The Misfits: Life and Death in Ankoro
1987

We had a magnificent lightening storm last night, intermittent bursts of energy illuminating the entire horizon. Kisimba and I, along with a local friend of his called Angelina were in the living room of Dr. Steiner's brick Ankoro home. The doctor was napping after a full day of consultations and procedures. Raphael was in the small kitchen preparing an Italian dinner. There was a furtive knock on the door, and a harried looking middle-aged man dressed in ill-fitting, dirty clothing entered nervously. He spoke urgently in Kiluba to Kisimba who rushed in to wake the doctor. It was a woman at the hospital, an emergency. That was all I could tell, but I grabbed my camera gear, preparing to document Steiner in action at night.

But he didn't go. "The baby is already dead. Dr. Kabwe will take care of it."

We jumped in the Land Rover and picked up Dr. Kabwe, who was waiting in the dark rain along the road. "Good evening, how are you?" he asked with unforced calm. We hurried to the hospital, passing several people walking, pace unchanged by the weather. Kabwe was painfully composed. "You like the jungle?" He seemed surprised and amused that someone from California, a mythical place as he described it, could find the bush conditions so agreeable.

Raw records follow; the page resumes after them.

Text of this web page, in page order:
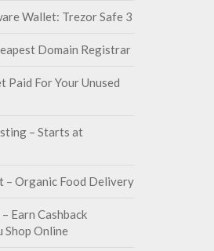
Wallet: Trezor Safe 3
Domain Registrar
Paid For Your Unused
– Starts at
– Organic Food Delivery
Earn Cashback
Shop Online
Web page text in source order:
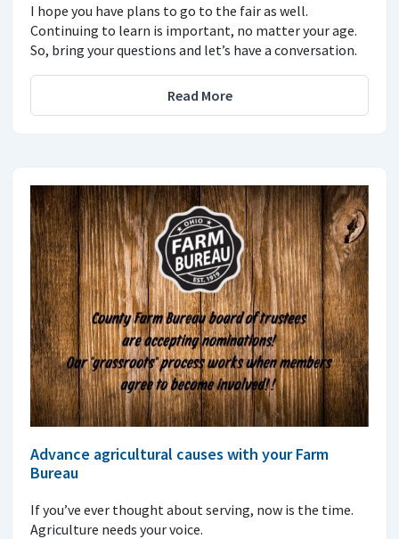
I hope you have plans to go to the fair as well.
Continuing to learn is important, no matter your age.
So, bring your questions and let’s have a conversation.
Read More
Advance agricultural causes with your Farm
Bureau
If you’ve ever thought about serving, now is the time.
Agriculture needs your voice.
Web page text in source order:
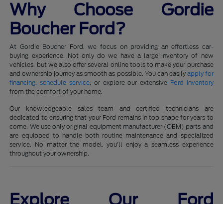
Why Choose Gordie
Boucher Ford?
At Gordie Boucher Ford, we focus on providing an effortless car-
buying experience. Not only do we have a large inventory of new
vehicles, but we also offer several online tools to make your purchase
and ownership journey as smooth as possible. You can easily apply for
financing,schedule service, or explore our extensive Ford inventory
from the comfort of your home.
Our knowledgeable sales team and certified technicians are
dedicated to ensuring that your Ford remains in top shape for years to
come. We use only original equipment manufacturer (OEM) parts and
are equipped to handle both routine maintenance and specialized
service. No matter the model, you'll enjoy a seamless experience
throughout your ownership.
Explore Our Ford
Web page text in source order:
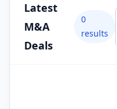
Latest
M&A
Deals
0
results
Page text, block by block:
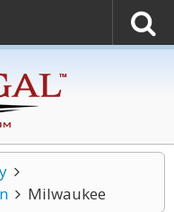
Milwaukee
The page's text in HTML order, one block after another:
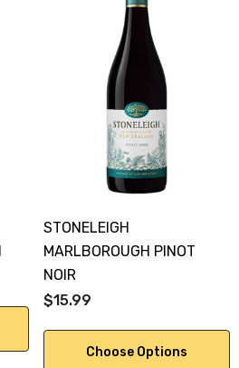
STONELEIGH
MARLBOROUGH PINOT
NOIR
$15.99
Choose Options
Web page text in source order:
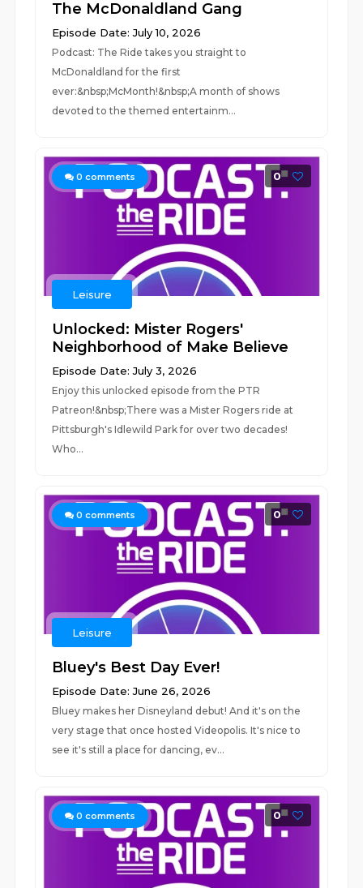
The McDonaldland Gang
Episode Date: July 10, 2026
Podcast: The Ride takes you straight to
McDonaldland for the first
ever:&nbsp;McMonth!&nbsp;A month of shows
devoted to the themed entertainm...
0 comments 0
Leisure
Unlocked: Mister Rogers'
Neighborhood of Make Believe
Episode Date: July 3, 2026
Enjoy this unlocked episode from the PTR
Patreon!&nbsp;There was a Mister Rogers ride at
Pittsburgh's Idlewild Park for over two decades!
Who...
0 comments 0
Leisure
Bluey's Best Day Ever!
Episode Date: June 26, 2026
Bluey makes her Disneyland debut! And it's on the
very stage that once hosted Videopolis. It's nice to
see it's still a place for dancing, ev...
0 comments 0
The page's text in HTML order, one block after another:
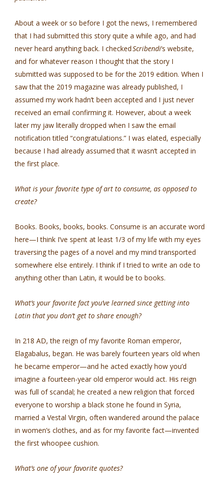
About a week or so before I got the news, I remembered
that I had submitted this story quite a while ago, and had
never heard anything back. I checkedScribendi‘s website,
and for whatever reason I thought that the story I
submitted was supposed to be for the 2019 edition. When I
saw that the 2019 magazine was already published, I
assumed my work hadn’t been accepted and I just never
received an email confirming it. However, about a week
later my jaw literally dropped when I saw the email
notification titled “congratulations.” I was elated, especially
because I had already assumed that it wasn’t accepted in
the first place.
What is your favorite type of art to consume, as opposed to
create?
Books. Books, books, books. Consume is an accurate word
here—I think I’ve spent at least 1/3 of my life with my eyes
traversing the pages of a novel and my mind transported
somewhere else entirely. I think if I tried to write an ode to
anything other than Latin, it would be to books.
What’s your favorite fact you’ve learned since getting into
Latin that you don’t get to share enough?
In 218 AD, the reign of my favorite Roman emperor,
Elagabalus, began. He was barely fourteen years old when
he became emperor—and he acted exactly how you’d
imagine a fourteen-year old emperor would act. His reign
was full of scandal; he created a new religion that forced
everyone to worship a black stone he found in Syria,
married a Vestal Virgin, often wandered around the palace
in women’s clothes, and as for my favorite fact—invented
the first whoopee cushion.
What’s one of your favorite quotes?
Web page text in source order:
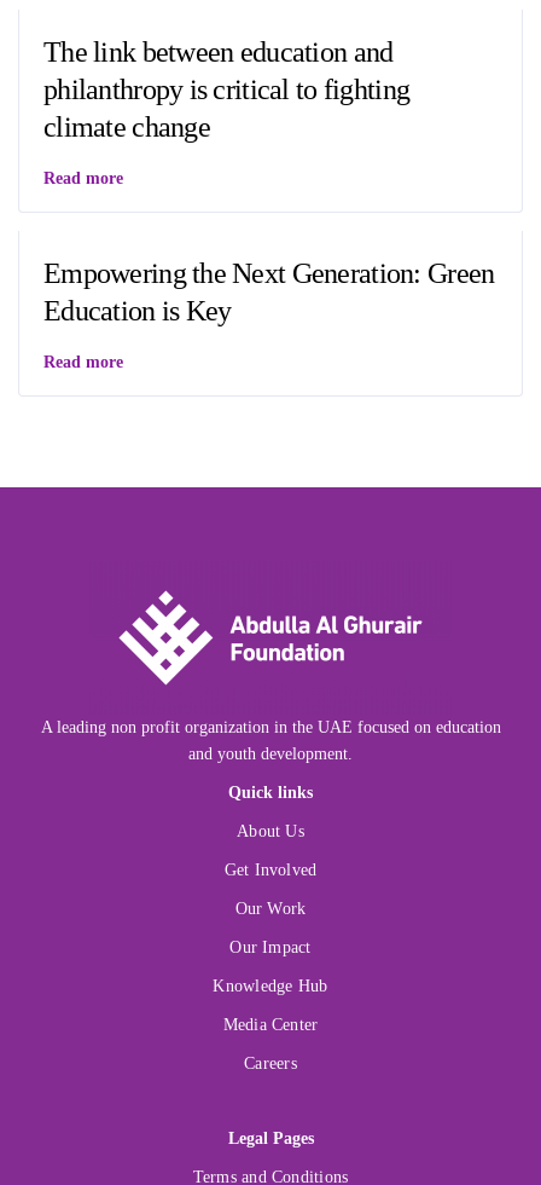
The link between education and
philanthropy is critical to fighting
climate change
Read more
Empowering the Next Generation: Green
Education is Key
Read more
A leading non profit organization in the UAE focused on education
and youth development.
Quick links
About Us
Get Involved
Our Work
Our Impact
Knowledge Hub
Media Center
Careers
Legal Pages
Terms and Conditions
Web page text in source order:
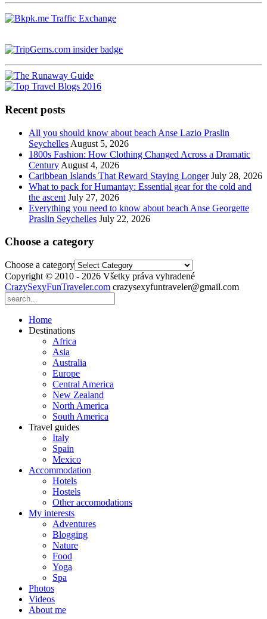
Recent posts
All you should know about beach Anse Lazio Praslin
Seychelles August 5, 2026
1800s Fashion: How Clothing Changed Across a Dramatic
Century August 4, 2026
Caribbean Islands That Reward Staying Longer July 28, 2026
What to pack for Humantay: Essential gear for the cold and
the ascent July 27, 2026
Everything you need to know about beach Anse Georgette
Praslin Seychelles July 22, 2026
Choose a category
Choose a category
Copyright © 2010 - 2026 Všetky práva vyhradené
CrazySexyFunTraveler.com crazysexyfuntraveler@gmail.com
Home
Destinations
Africa
Asia
Australia
Europe
Central America
New Zealand
North America
South America
Travel guides
Italy
Spain
Mexico
Accommodation
Hotels
Hostels
Other accomodations
My interests
Adventures
Blogging
Nature
Food
Yoga
Spa
Photos
Videos
About me
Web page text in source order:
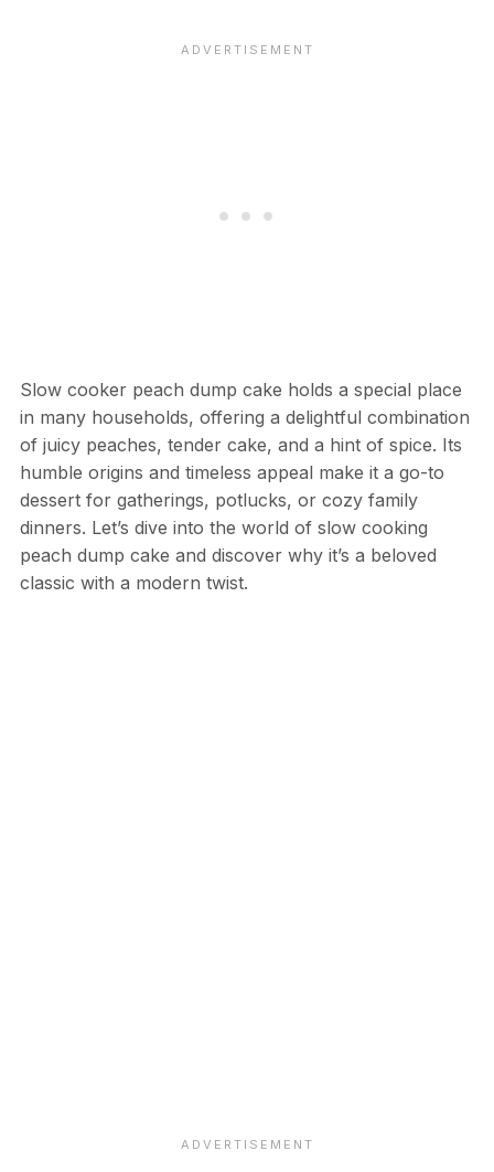
Slow cooker peach dump cake holds a special place
in many households, offering a delightful combination
of juicy peaches, tender cake, and a hint of spice. Its
humble origins and timeless appeal make it a go-to
dessert for gatherings, potlucks, or cozy family
dinners. Let’s dive into the world of slow cooking
peach dump cake and discover why it’s a beloved
classic with a modern twist.
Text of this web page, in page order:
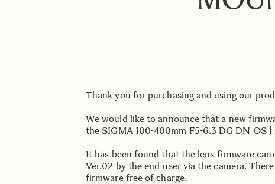
Thank you for purchasing and using our
We would like to announce that a new
the SIGMA 100-400mm F5-6.3 DG DN OS
It has been found that the lens firmware
Ver.02 by the end-user via the camera.
firmware free of charge.
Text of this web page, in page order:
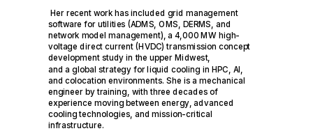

In a few minutes we pulled up at the hospital. As always there were several people around the building, mostly mothers with children sitting under the awning, quietly talking amongst themselves. We barged into the maternity room. My heart lodged in my throat. On a stark wooden table a middle-aged women was lying naked on her back, surrounded by a small group of attendants and nurses. She was in intense pain, moaning. Between her legs hung the blue-black head of her dead unborn child. Partially severed arms, white from blood drainage, hung limply. An ominous weight descend upon me as I numbly proceeded to snap off a few frames. This was to be one of those situations where I was glad to have the camera to work behind.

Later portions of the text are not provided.